To verify Docker installation, run:
docker --version
Step 1: Install TensorFlow on Docker (CPU Version)
If you don’t need GPU acceleration, use the CPU-only version of TensorFlow.
1. Pull the TensorFlow image
docker pull tensorflow/tensorflow:latest
2. Run TensorFlow interactively
docker run -it --rm tensorflow/tensorflow \
python -c "import tensorflow as tf; print(tf.reduce_sum(tf.random.normal([1000,1000])))"
This verifies your TensorFlow installation by running a small computation.
3. Run your own scripts
You can mount your local code into the container:
docker run -it --rm -v $PWD:/app -w /app tensorflow/tensorflow python script.py
4. Launch Jupyter Notebook
docker run -it -p 8888:8888 tensorflow/tensorflow:latest-jupyter
Then open your browser at http://localhost:8888 to start working in Jupyter.
Step 2: Install TensorFlow on Docker (GPU Version)
For systems with NVIDIA GPUs, follow these extra steps.

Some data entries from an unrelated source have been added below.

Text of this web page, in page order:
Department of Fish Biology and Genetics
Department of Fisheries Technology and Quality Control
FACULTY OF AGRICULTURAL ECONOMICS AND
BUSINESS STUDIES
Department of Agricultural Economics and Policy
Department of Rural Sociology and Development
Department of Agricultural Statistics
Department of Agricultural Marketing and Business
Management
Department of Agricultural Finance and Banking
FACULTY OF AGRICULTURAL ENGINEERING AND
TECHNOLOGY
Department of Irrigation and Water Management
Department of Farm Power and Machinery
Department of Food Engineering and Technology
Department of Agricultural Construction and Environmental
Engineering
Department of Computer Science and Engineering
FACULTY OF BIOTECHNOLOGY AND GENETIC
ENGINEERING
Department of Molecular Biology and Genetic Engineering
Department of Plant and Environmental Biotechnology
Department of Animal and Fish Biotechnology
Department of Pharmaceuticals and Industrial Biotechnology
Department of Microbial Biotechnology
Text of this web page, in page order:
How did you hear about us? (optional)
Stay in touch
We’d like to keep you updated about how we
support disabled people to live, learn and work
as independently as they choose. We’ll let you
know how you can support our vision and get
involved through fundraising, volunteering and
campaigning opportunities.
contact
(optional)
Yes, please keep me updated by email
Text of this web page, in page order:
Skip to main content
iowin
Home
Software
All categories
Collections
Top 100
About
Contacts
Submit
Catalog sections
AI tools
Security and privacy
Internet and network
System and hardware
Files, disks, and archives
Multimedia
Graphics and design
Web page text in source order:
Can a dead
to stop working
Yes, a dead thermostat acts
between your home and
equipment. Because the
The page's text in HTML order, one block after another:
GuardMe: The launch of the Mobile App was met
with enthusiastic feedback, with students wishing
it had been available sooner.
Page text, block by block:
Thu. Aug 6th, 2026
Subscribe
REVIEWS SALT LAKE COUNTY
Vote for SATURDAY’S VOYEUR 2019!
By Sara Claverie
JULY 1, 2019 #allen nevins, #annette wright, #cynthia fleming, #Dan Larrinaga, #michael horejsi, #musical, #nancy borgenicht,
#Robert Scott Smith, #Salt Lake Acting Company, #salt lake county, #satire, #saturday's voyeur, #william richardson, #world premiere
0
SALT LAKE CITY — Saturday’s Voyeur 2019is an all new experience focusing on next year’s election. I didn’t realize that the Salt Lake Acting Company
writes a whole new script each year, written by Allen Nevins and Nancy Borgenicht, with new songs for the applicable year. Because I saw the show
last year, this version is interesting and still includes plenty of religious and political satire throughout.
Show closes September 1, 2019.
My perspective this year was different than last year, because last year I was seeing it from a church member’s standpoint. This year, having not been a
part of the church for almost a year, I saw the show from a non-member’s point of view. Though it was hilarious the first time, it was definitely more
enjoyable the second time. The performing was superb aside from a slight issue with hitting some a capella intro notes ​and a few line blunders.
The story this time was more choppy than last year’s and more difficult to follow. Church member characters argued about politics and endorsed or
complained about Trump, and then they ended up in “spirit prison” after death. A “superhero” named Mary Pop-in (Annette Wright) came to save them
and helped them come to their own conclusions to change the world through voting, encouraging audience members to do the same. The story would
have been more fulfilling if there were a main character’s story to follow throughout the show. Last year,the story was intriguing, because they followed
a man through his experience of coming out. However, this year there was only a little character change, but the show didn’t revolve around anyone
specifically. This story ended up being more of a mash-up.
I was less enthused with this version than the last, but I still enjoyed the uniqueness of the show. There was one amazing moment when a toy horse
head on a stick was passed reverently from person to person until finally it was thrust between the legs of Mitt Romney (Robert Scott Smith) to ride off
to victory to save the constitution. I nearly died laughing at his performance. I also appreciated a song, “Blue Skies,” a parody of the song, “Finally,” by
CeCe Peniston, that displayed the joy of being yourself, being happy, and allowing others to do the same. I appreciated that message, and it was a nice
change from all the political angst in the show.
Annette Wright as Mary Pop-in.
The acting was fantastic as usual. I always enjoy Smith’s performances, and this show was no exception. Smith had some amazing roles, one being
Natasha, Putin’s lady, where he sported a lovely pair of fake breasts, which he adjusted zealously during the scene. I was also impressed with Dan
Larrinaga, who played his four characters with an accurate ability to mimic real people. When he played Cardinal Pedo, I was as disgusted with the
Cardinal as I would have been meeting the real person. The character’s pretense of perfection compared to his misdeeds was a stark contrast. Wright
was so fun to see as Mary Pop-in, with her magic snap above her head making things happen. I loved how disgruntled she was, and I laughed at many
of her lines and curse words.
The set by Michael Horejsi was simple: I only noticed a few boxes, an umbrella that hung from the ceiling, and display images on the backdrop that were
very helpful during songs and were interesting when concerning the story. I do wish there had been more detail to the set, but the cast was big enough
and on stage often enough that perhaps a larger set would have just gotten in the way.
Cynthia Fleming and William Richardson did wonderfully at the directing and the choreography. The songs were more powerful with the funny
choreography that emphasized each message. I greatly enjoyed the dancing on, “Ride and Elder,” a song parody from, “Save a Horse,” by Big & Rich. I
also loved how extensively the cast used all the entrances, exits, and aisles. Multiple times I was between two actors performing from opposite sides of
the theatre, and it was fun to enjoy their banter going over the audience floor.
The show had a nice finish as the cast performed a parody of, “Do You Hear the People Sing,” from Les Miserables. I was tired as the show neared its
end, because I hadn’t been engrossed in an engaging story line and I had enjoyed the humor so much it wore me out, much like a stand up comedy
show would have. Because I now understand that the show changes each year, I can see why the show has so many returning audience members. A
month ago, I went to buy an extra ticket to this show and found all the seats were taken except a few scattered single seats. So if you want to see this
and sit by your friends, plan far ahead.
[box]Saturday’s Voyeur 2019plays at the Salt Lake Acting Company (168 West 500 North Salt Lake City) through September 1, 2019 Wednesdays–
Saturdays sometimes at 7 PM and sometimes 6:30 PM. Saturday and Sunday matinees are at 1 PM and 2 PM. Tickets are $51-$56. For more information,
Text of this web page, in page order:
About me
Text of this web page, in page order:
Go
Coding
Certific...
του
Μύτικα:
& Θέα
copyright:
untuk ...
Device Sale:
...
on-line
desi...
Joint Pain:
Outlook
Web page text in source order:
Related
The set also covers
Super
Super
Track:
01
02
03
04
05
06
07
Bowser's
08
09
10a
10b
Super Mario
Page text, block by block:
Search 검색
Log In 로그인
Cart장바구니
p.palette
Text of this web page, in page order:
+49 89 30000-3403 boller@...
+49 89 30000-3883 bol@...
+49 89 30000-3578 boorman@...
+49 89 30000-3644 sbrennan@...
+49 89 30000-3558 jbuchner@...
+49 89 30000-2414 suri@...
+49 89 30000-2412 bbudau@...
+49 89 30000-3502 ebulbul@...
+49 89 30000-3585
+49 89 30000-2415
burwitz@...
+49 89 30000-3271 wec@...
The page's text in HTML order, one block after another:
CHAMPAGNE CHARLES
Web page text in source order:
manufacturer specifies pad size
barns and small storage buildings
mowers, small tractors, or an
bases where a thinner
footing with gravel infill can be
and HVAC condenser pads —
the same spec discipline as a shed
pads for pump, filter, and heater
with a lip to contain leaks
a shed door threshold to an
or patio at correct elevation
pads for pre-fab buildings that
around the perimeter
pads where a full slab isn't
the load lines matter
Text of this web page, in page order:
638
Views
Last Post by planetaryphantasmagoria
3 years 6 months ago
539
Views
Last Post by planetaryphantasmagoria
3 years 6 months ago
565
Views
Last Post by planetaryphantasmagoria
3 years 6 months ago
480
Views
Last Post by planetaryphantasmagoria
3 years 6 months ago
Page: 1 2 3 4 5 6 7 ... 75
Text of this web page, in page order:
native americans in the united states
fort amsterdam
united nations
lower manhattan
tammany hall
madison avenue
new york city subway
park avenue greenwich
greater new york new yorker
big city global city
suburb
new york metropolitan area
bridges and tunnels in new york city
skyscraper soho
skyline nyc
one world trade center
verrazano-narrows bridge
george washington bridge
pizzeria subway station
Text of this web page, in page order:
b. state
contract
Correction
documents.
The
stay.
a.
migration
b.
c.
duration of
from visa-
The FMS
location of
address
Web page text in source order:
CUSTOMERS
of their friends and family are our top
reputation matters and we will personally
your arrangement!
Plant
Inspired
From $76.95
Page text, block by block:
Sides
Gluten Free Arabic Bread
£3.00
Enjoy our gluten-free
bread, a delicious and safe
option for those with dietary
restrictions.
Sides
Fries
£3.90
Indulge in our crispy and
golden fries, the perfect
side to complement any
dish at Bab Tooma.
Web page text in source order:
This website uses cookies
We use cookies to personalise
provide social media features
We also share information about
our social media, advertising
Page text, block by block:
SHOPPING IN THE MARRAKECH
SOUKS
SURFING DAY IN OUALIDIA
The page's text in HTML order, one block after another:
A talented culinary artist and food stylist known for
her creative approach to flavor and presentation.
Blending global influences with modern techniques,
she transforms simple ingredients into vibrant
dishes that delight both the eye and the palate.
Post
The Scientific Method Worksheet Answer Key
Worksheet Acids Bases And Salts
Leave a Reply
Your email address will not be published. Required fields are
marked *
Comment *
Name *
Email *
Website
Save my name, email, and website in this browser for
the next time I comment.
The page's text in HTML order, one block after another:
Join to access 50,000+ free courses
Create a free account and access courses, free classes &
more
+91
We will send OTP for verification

1. Install NVIDIA Container Toolkit
Run the following commands on Ubuntu:
distribution=$(. /etc/os-release;echo $ID$VERSION_ID)
curl -s -L https://nvidia.github.io/nvidia-docker/gpgkey | sudo apt-key add -
curl -s -L https://nvidia.github.io/nvidia-docker/$distribution/nvidia-docker.list | \
sudo tee /etc/apt/sources.list.d/nvidia-docker.list
sudo apt-get update
sudo apt-get install -y nvidia-docker2
sudo systemctl restart docker
2. Pull GPU-enabled TensorFlow image
docker pull tensorflow/tensorflow:latest-gpu
3. Run TensorFlow with GPU support
docker run --gpus all -it --rm tensorflow/tensorflow:latest-gpu \
python -c "import tensorflow as tf; print(tf.config.list_physical_devices('GPU'))"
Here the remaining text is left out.